▶ _Prompt_
Please copy the lines below exactly, from the first one through the line showing "Lead atKlaviyo".

▶ _Exercise inputs_

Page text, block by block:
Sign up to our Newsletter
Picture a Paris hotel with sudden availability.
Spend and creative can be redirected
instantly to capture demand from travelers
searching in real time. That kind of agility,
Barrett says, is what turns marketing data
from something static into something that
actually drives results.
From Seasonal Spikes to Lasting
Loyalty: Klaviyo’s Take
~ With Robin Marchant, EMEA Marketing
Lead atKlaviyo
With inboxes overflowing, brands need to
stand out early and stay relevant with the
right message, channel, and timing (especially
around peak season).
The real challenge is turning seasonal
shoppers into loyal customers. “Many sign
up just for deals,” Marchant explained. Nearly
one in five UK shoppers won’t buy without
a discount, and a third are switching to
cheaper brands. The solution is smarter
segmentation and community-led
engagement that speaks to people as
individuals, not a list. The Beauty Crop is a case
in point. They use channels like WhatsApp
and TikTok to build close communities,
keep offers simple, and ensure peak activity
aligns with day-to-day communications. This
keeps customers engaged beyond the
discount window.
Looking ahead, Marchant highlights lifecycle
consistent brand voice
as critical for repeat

▶ _Worked solution_
Page text, block by block:
Sign up to our Newsletter
Picture a Paris hotel with sudden availability.
Spend and creative can be redirected
instantly to capture demand from travelers
searching in real time. That kind of agility,
Barrett says, is what turns marketing data
from something static into something that
actually drives results.
From Seasonal Spikes to Lasting
Loyalty: Klaviyo’s Take
~ With Robin Marchant, EMEA Marketing
Lead atKlaviyo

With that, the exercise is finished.